“You went off, shirking work for that boy.” Her eyes shifted from weary to stone-cold. Already, even without the news of Mazas, she was poisoned against Émile, poisoned by Marie.
I took the hands of that small girl. I could not endure the questions of Marie, the brutality of Maman if I was forced to tell the true message of Michel Knobloch. Not tonight. Not after such a day. “Just this once.”
“I want a new sash—scarlet,” she said back; and later, in the evening, with her spinning a story of collapsing at the barre and getting a pastille to suck from Madame Théodore and then answering the queries of Maman without stumbling a single time, I felt not a bit proud about the lying of that small girl being an equal match to my own.
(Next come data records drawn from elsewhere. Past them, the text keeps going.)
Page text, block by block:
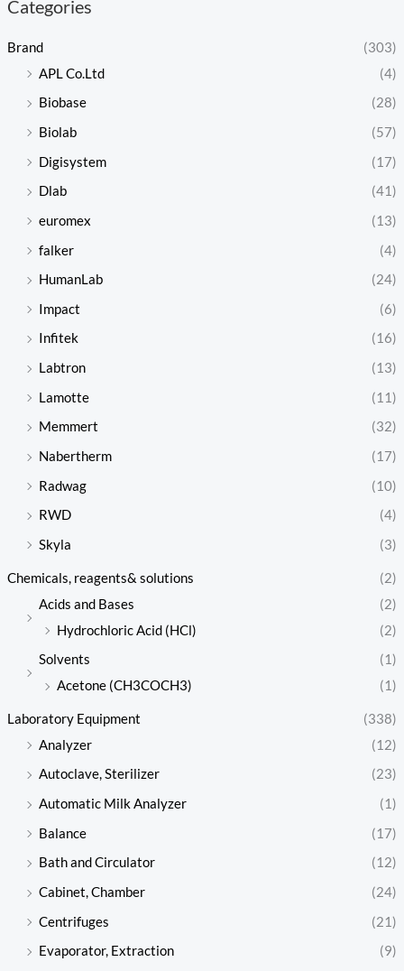
Categories
Brand
(303)
APL Co.Ltd
(4)
Biobase
(28)
Biolab
(57)
Digisystem
(17)
Dlab
(41)
euromex
(13)
falker
(4)
HumanLab
(24)
Impact
(6)
Infitek
(16)
Labtron
(13)
Lamotte
(11)
Memmert
(32)
Nabertherm
(17)
Radwag
(10)
RWD
(4)
Skyla
(3)
Chemicals, reagents& solutions
(2)
Acids and Bases
(2)
Hydrochloric Acid (HCl)
(2)
Solvents
(1)
Acetone (CH3COCH3)
(1)
Laboratory Equipment
(338)
Analyzer
(12)
Autoclave, Sterilizer
(23)
Automatic Milk Analyzer
(1)
Balance
(17)
Bath and Circulator
(12)
Cabinet, Chamber
(24)
Centrifuges
(21)
Evaporator, Extraction
(9)
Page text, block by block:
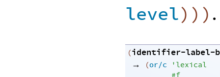
level) ) ) .
(identifier-label-
→ (or/c 'lexical
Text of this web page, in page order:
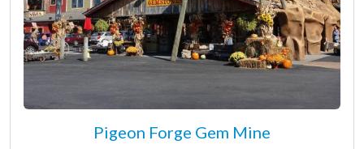
Pigeon Forge Gem Mine
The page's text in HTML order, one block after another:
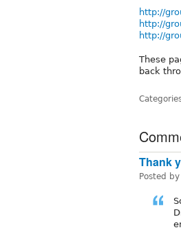
http://
http://
http://
These
back
Thank
Posted by
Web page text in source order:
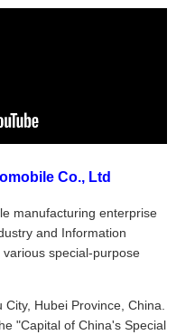
Co., Ltd
manufacturing enterprise
and Information
special-purpose
Hubei Province, China.
"Capital of China's Special
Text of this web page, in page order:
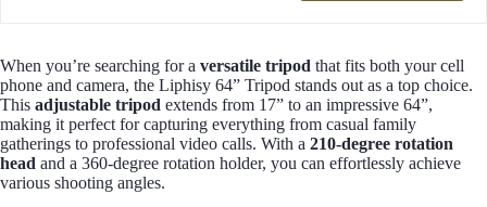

Émile sits with those burly thighs of his a little parted, those brawny hands clutching just above his knees. He leans in from the waist, forehead almost touching the iron grate, eyes peering out steadier than a flat rock. There is no twitching, scratching, swallowing. No glancing away. “I had no part in the butchering,” he says.
The day after Michel Knobloch brought the news of Mazas, I opened up the door of our lodging room in the evening to Marie sitting at our small table, bent over a newspaper, and I knew that somewhere between the Opéra and the rue de Douai she came upon a news seller hollering the names of Émile Abadie and Pierre Gille. “Antoinette,” she said, hopping up. “Sit down. A glass of water? Maman, pour a glass for Antoinette.”
Maman said, “You’re pale as bleached linen.”
“Émile is in Mazas,” Marie said, “arrested for robbing and murdering the tavern owner in Montreuil.” She put a hand to her heart, and I saw the rawness where, worse than ever, the flesh of her thumb was picked away.
Maman fell onto a chair. I watched her hand twitch, longing for the flask in the pocket of her skirt.
“I already know,” I said. Marie’s hand dropped to her side and ease came to her face.
“That boy who keeps you out half the night?” Maman said.
“Wasn’t Émile,” I said.
Marie touched the newspaper, quiet as a mouse. “Witnesses saw him going into the tavern. Two of them.”
“It was the other boy, Pierre Gille, slit the neck,” I said.
“Émile Abadie told you that?” Marie said.
“It’s what I know to be true.” I lifted my chin, looked hard at Maman and then Marie. “I saw it in a vision. It was the hand of Pierre Gille upon the knife.”
The mouth of Marie gapes open, then closed, like a fish.
“Spit it out, whatever it is you got to say.”
Again she touches the newspaper. “It says right here Émile Abadie was the lover of the woman Bazengeaud,” she said. Maman took the flask from her pocket, slugged good and long, licked the shine of the absinthe from her lips.
The face of Émile collapses into his cupped hands. He rattles his head. “I only wanted money,” he says, and face still hanging, adds, “Not a single sou saved. Always spending what’s in my pocket.”
Better than anyone I know his generosity, but I say no such thing.
“I got to be such a disappointment.” From beneath his eyebrows he looks between his fingers, waiting. Waiting for what? A choked no from me? A head shook? I feel a tiny tug, the slack of a leash taken up. But, no, he’s got to say about the woman Bazengeaud, whether all those times on the chaise, in the stairwell, pushed up against a stone wall with me were not even real.
He drops his hands, and his eyes lock onto my own. “I found my pockets empty one night. My belly was aching and rumbling for food.” He licks his lips. “Gille, he was going on about how he collected fifty francs from his mother’s old housemaid, all for keeping quiet about her lowering her drawers for him.”
He tells me how pretty soon he and Pierre Gille were galloping over to Montreuil, all feverish with the idea of threatening the woman Bazengeaud. One hundred francs she would pay him, that, or Émile would squawk to her husband about the whore she truly was.
“Always she was pulling up a chair beside me, groping at the buttons of my trousers, stroking, bringing me a cognac on the house,” he says. “But, Antoinette, what you got to know is that every scrap of that toying was before you. Rest assured. A long time ago.”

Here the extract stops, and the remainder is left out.